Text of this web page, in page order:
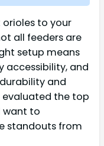
to your
all feeders are
setup means
accessibility, and
and
evaluated the top
want to
standouts from
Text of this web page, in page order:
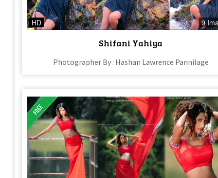
HD 9
Shifani Yahiya
Photographer By : Hashan Lawrence Pannilage
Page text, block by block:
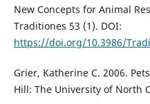
New Concepts for Animal
Traditiones 53 (1). DOI:
https://doi.org/10.3986/
Grier, Katherine C. 2006.
Hill: The University of North
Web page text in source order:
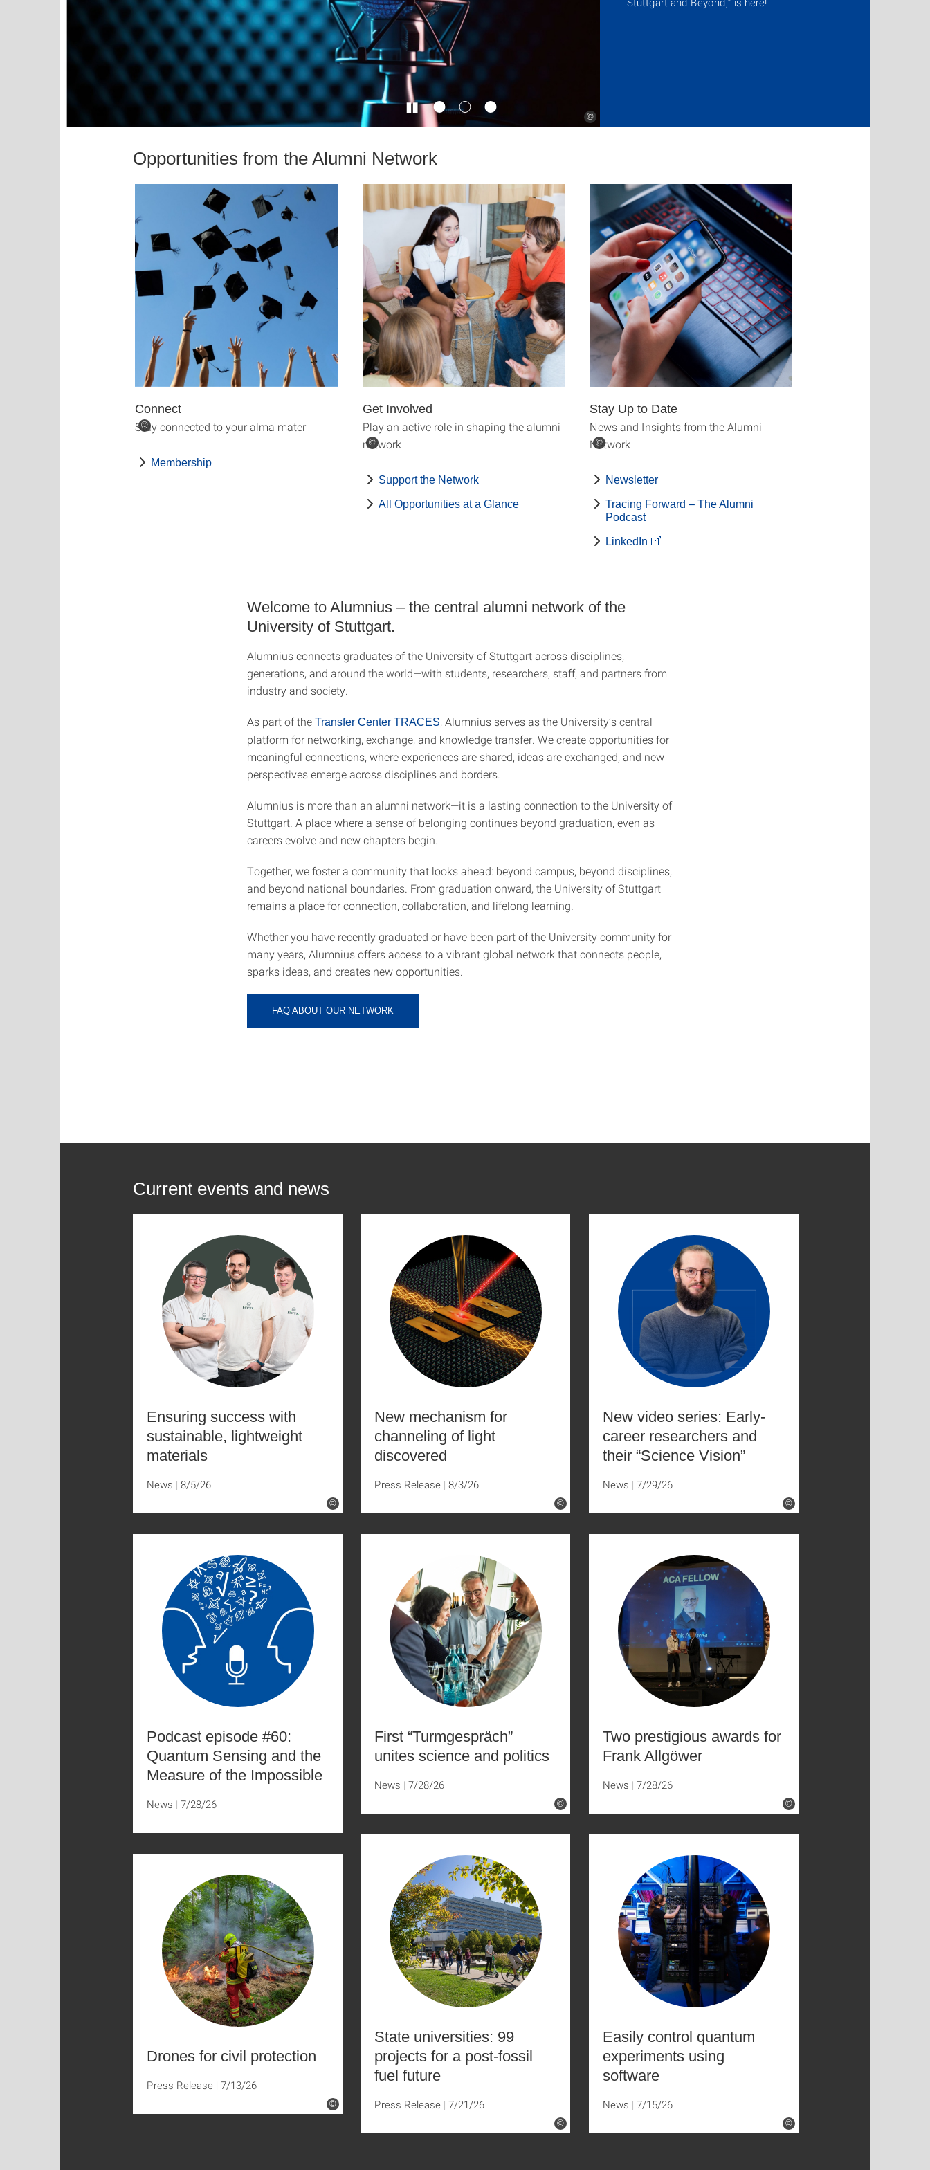
©
Opportunities from the Alumni Network
©
Connect
Stay connected to your alma mater
Membership
©
Get Involved
Play an active role in shaping the alumni
network
Support the Network
All Opportunities at a Glance
©
Stay Up to Date
News and Insights from the Alumni
Network
Newsletter
Tracing Forward – The Alumni
Podcast
LinkedIn
Welcome to Alumnius – the central alumni network of the
University of Stuttgart.
Alumnius connects graduates of the University of Stuttgart across disciplines,
generations, and around the world—with students, researchers, staff, and partners from
industry and society.
As part of the Transfer Center TRACES, Alumnius serves as the University’s central
platform for networking, exchange, and knowledge transfer. We create opportunities for
meaningful connections, where experiences are shared, ideas are exchanged, and new
perspectives emerge across disciplines and borders.
Alumnius is more than an alumni network—it is a lasting connection to the University of
Stuttgart. A place where a sense of belonging continues beyond graduation, even as
careers evolve and new chapters begin.
Together, we foster a community that looks ahead: beyond campus, beyond disciplines,
and beyond national boundaries. From graduation onward, the University of Stuttgart
remains a place for connection, collaboration, and lifelong learning.
Whether you have recently graduated or have been part of the University community for
many years, Alumnius offers access to a vibrant global network that connects people,
sparks ideas, and creates new opportunities.
FAQ ABOUT OUR NETWORK
Current events and news
©
Ensuring success with
sustainable, lightweight
materials
News 8/5/26
©
New mechanism for
channeling of light
discovered
Press Release 8/3/26
©
New video series: Early-
career researchers and
their “Science Vision”
News 7/29/26
Podcast episode #60:
Quantum Sensing and the
Measure of the Impossible
News 7/28/26 ©
First “Turmgespräch”
unites science and politics
News 7/28/26
©
Two prestigious awards for
Frank Allgöwer
News 7/28/26
©
State universities: 99
projects for a post-fossil
fuel future
Press Release 7/21/26
©
Easily control quantum
experiments using
software
News 7/15/26
©
Drones for civil protection
Press Release 7/13/26
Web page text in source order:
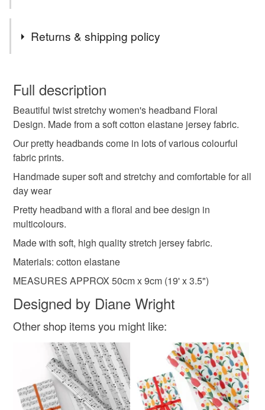
womens hairband
jersey headband fashionable headband
floral headband flower hairband
Materials
Jersey
Colours
Multicoloured
Returns & shipping policy
wish to cancel your order or exchange an item.
Unless faulty, the following types of items are non-
refundable: items that are personalised, bespoke or made-
to-order to your specific requirements; items which
deteriorate quickly (e.g. food), personal items sold with a
hygiene seal (cosmetics, underwear) in instances where
the seal is broken; digital items.
Please note that if your order is being posted outside
mainland UK, you (or the recipient) may have to pay
customs or VAT charges and a handling fee. The seller is
not responsible for any charges or fees that may incur.
Read the Folksy Returns Policy.
Full description
Beautiful twist stretchy women's headband Floral
Design. Made from a soft cotton elastane jersey fabric.
Our pretty headbands come in lots of various colourful
fabric prints.
Handmade super soft and stretchy and comfortable for all
day wear
Pretty headband with a floral and bee design in
multicolours.
Made with soft, high quality stretch jersey fabric.
Materials: cotton elastane
MEASURES APPROX 50cm x 9cm (19' x 3.5")
Designed by Diane Wright
Other shop items you might like:
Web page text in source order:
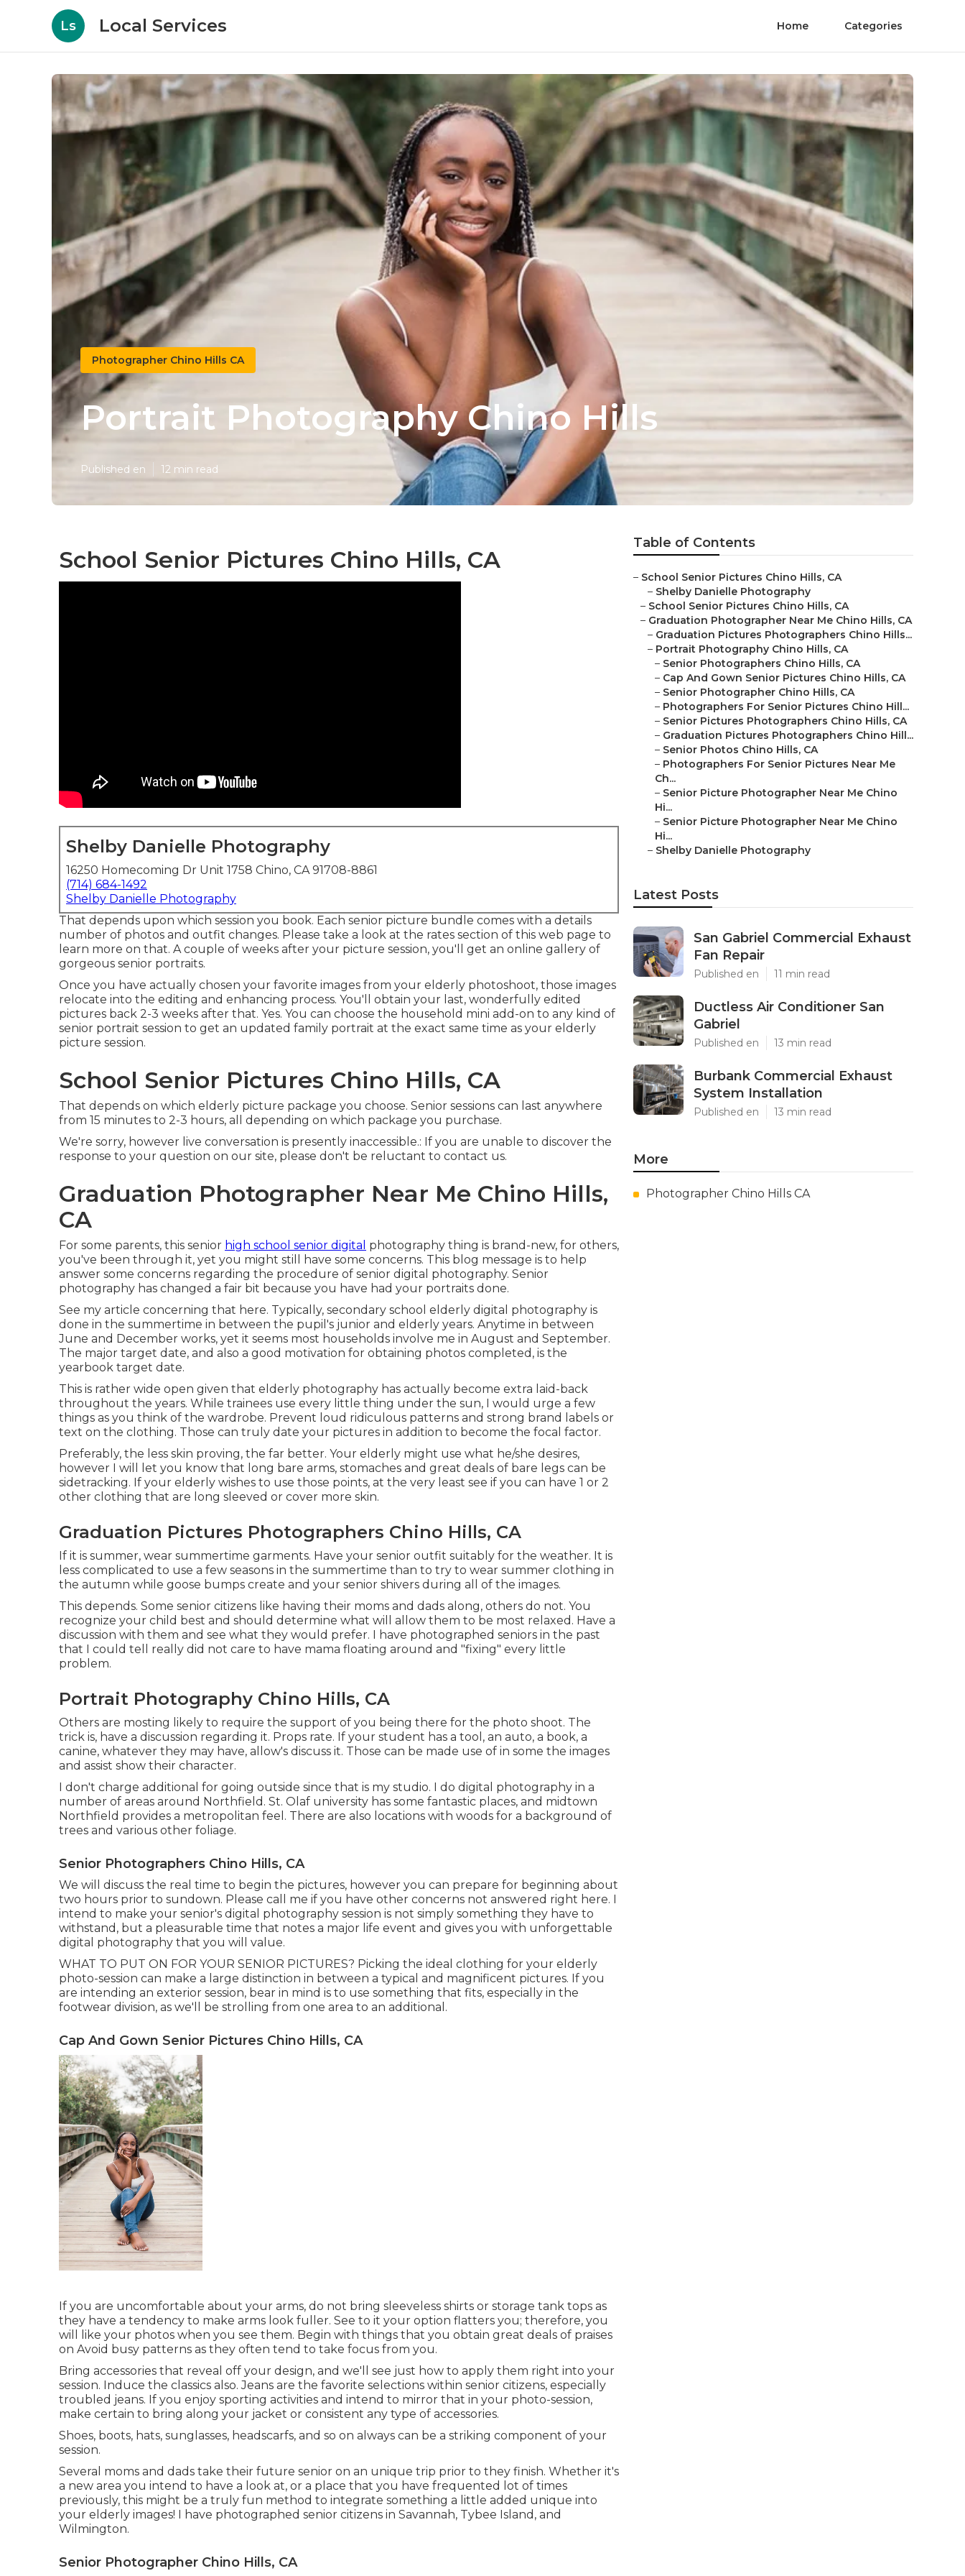
Ls Local Services Home Categories
Photographer Chino Hills CA
Portrait Photography Chino Hills
Published en 12 min read
School Senior Pictures Chino Hills, CA
Shelby Danielle Photography
16250 Homecoming Dr Unit 1758 Chino, CA 91708-8861
(714) 684-1492
Shelby Danielle Photography
That depends upon which session you book. Each senior picture bundle comes with a details
number of photos and outfit changes. Please take a look at the rates section of this web page to
learn more on that. A couple of weeks after your picture session, you'll get an online gallery of
gorgeous senior portraits.
Once you have actually chosen your favorite images from your elderly photoshoot, those images
relocate into the editing and enhancing process. You'll obtain your last, wonderfully edited
pictures back 2-3 weeks after that. Yes. You can choose the household mini add-on to any kind of
senior portrait session to get an updated family portrait at the exact same time as your elderly
picture session.
School Senior Pictures Chino Hills, CA
That depends on which elderly picture package you choose. Senior sessions can last anywhere
from 15 minutes to 2-3 hours, all depending on which package you purchase.
We're sorry, however live conversation is presently inaccessible.: If you are unable to discover the
response to your question on our site, please don't be reluctant to contact us.
Graduation Photographer Near Me Chino Hills,
CA
For some parents, this senior high school senior digital photography thing is brand-new, for others,
you've been through it, yet you might still have some concerns. This blog message is to help
answer some concerns regarding the procedure of senior digital photography. Senior
photography has changed a fair bit because you have had your portraits done.
See my article concerning that here. Typically, secondary school elderly digital photography is
done in the summertime in between the pupil's junior and elderly years. Anytime in between
June and December works, yet it seems most households involve me in August and September.
The major target date, and also a good motivation for obtaining photos completed, is the
yearbook target date.
This is rather wide open given that elderly photography has actually become extra laid-back
throughout the years. While trainees use every little thing under the sun, I would urge a few
things as you think of the wardrobe. Prevent loud ridiculous patterns and strong brand labels or
text on the clothing. Those can truly date your pictures in addition to become the focal factor.
Preferably, the less skin proving, the far better. Your elderly might use what he/she desires,
however I will let you know that long bare arms, stomaches and great deals of bare legs can be
sidetracking. If your elderly wishes to use those points, at the very least see if you can have 1 or 2
other clothing that are long sleeved or cover more skin.
Graduation Pictures Photographers Chino Hills, CA
If it is summer, wear summertime garments. Have your senior outfit suitably for the weather. It is
less complicated to use a few seasons in the summertime than to try to wear summer clothing in
the autumn while goose bumps create and your senior shivers during all of the images.
This depends. Some senior citizens like having their moms and dads along, others do not. You
recognize your child best and should determine what will allow them to be most relaxed. Have a
discussion with them and see what they would prefer. I have photographed seniors in the past
that I could tell really did not care to have mama floating around and "fixing" every little
problem.
Portrait Photography Chino Hills, CA
Others are mosting likely to require the support of you being there for the photo shoot. The
trick is, have a discussion regarding it. Props rate. If your student has a tool, an auto, a book, a
canine, whatever they may have, allow's discuss it. Those can be made use of in some the images
and assist show their character.
I don't charge additional for going outside since that is my studio. I do digital photography in a
number of areas around Northfield. St. Olaf university has some fantastic places, and midtown
Northfield provides a metropolitan feel. There are also locations with woods for a background of
trees and various other foliage.
Senior Photographers Chino Hills, CA
We will discuss the real time to begin the pictures, however you can prepare for beginning about
two hours prior to sundown. Please call me if you have other concerns not answered right here. I
intend to make your senior's digital photography session is not simply something they have to
withstand, but a pleasurable time that notes a major life event and gives you with unforgettable
digital photography that you will value.
WHAT TO PUT ON FOR YOUR SENIOR PICTURES? Picking the ideal clothing for your elderly
photo-session can make a large distinction in between a typical and magnificent pictures. If you
are intending an exterior session, bear in mind is to use something that fits, especially in the
footwear division, as we'll be strolling from one area to an additional.
Cap And Gown Senior Pictures Chino Hills, CA
If you are uncomfortable about your arms, do not bring sleeveless shirts or storage tank tops as
they have a tendency to make arms look fuller. See to it your option flatters you; therefore, you
will like your photos when you see them. Begin with things that you obtain great deals of praises
on Avoid busy patterns as they often tend to take focus from you.
Bring accessories that reveal off your design, and we'll see just how to apply them right into your
session. Induce the classics also. Jeans are the favorite selections within senior citizens, especially
troubled jeans. If you enjoy sporting activities and intend to mirror that in your photo-session,
make certain to bring along your jacket or consistent any type of accessories.
Shoes, boots, hats, sunglasses, headscarfs, and so on always can be a striking component of your
session.
Several moms and dads take their future senior on an unique trip prior to they finish. Whether it's
a new area you intend to have a look at, or a place that you have frequented lot of times
previously, this might be a truly fun method to integrate something a little added unique into
your elderly images! I have photographed senior citizens in Savannah, Tybee Island, and
Wilmington.
Senior Photographer Chino Hills, CA
Table of Contents
– School Senior Pictures Chino Hills, CA
– Shelby Danielle Photography
– School Senior Pictures Chino Hills, CA
– Graduation Photographer Near Me Chino Hills, CA
– Graduation Pictures Photographers Chino Hills...
– Portrait Photography Chino Hills, CA
– Senior Photographers Chino Hills, CA
– Cap And Gown Senior Pictures Chino Hills, CA
– Senior Photographer Chino Hills, CA
– Photographers For Senior Pictures Chino Hill...
– Senior Pictures Photographers Chino Hills, CA
– Graduation Pictures Photographers Chino Hill...
– Senior Photos Chino Hills, CA
– Photographers For Senior Pictures Near Me
Ch...
– Senior Picture Photographer Near Me Chino
Hi...
– Senior Picture Photographer Near Me Chino
Hi...
– Shelby Danielle Photography
Latest Posts
San Gabriel Commercial Exhaust
Fan Repair
Published en 11 min read
Ductless Air Conditioner San
Gabriel
Published en 13 min read
Burbank Commercial Exhaust
System Installation
Published en 13 min read
More
Photographer Chino Hills CA
☆ ☆ ☆ ☆
§ Description of the task:
Each line from the start of the entries through the line with "Photographer By : Hashan Lawrence Pannilage" is to be restated exactly, and the pictures are to be skipped.

§ The answer:
Text of this web page, in page order:
to your
all feeders are
setup means
accessibility, and
and
evaluated the top
want to
standouts from
Text of this web page, in page order:
HD 9
Shifani Yahiya
Photographer By : Hashan Lawrence Pannilage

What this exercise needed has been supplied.